Morocco eBook

This eBook from the Gutenberg Project consists of approximately 198 pages of information about Morocco.

Morocco eBook

This eBook from the Gutenberg Project consists of approximately 198 pages of information about Morocco.

We met slaves-dealers too from time to time, carrying women and children on mules, while the men slaves walked along at a good pace.  And the dealers by no means wore the villainous aspect that conventional observers look to see, but were plainly men bent upon business, travelling to make money.  They regarded the slaves as merchandise, to be kept in tolerably fair condition for the sake of good sales, and unless Ruskin was right when he said that all who are not actively kind are cruel, there seemed small ground on which to condemn them.  To be sure, they were taking slaves from market to market, and not bringing Soudanese captives from the extreme South, so we saw no trace of the trouble that comes of forced travel in the desert, but even that is equally shared by dealers and slave alike.

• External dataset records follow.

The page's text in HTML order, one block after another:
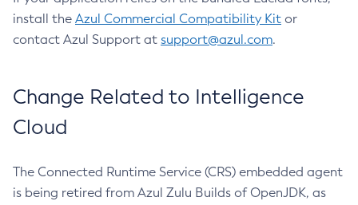
install the Azul Commercial Compatibility Kit or
contact Azul Support at support@azul.com.
Change Related to Intelligence
Cloud
The Connected Runtime Service (CRS) embedded agent
is being retired from Azul Zulu Builds of OpenJDK, as
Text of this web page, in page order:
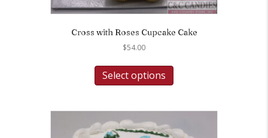
Cross with Roses Cupcake Cake
$54.00
Select options
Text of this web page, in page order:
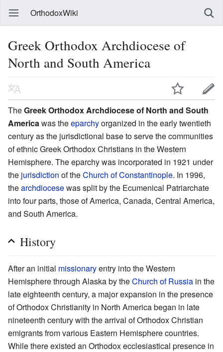
OrthodoxWiki
Greek Orthodox Archdiocese of
North and South America
TheGreek Orthodox Archdiocese of North and South
America was theeparchyorganized in the early twentieth
century as the jurisdictional base to serve the communities
of ethnic Greek Orthodox Christians in the Western
Hemisphere. The eparchy was incorporated in 1921 under
the jurisdiction of theChurch of Constantinople. In 1996,
thearchdiocesewas split by the Ecumenical Patriarchate
into four parts, those of America, Canada, Central America,
and South America.
History
After an initial missionaryentry into the Western
Hemisphere through Alaska by theChurch of Russia in the
late eighteenth century, a major expansion in the presence
of Orthodox Christianity in North America began in late
nineteenth century with the arrival of Orthodox Christian
emigrants from various Eastern Hemisphere countries.
While there existed an Orthodox ecclesiastical presence in

The villages of Morocco are no more than collections of conical huts built of mud and wattle and palmetto, or goat and camel skins.  These huts are set in a circle all opening to the centre, where the live-stock and agricultural implements are kept at night.  The furniture of a tent is simple enough.  Handloom and handmill, earthenware jars, clay lamps, a mattress, and perhaps a tea-kettle fulfil all requirements.

A dazzling, white-domed saint’s shrine within four square walls lights the landscape here and there, and gives to some douar such glory as a holy man can yield when he has been dead so long that none can tell the special direction his holiness took.  The zowia serves several useful purposes.  The storks love to build upon it, and perhaps the influence of its rightful owner has something to do with the good character of the interesting young birds that we see plashing about in the marshes, and trying to catch fish or frogs with something of their parents’ skill.  Then, again, the zowia shelters the descendants of the holy man, who prey upon passers in the name of Allah and of the departed.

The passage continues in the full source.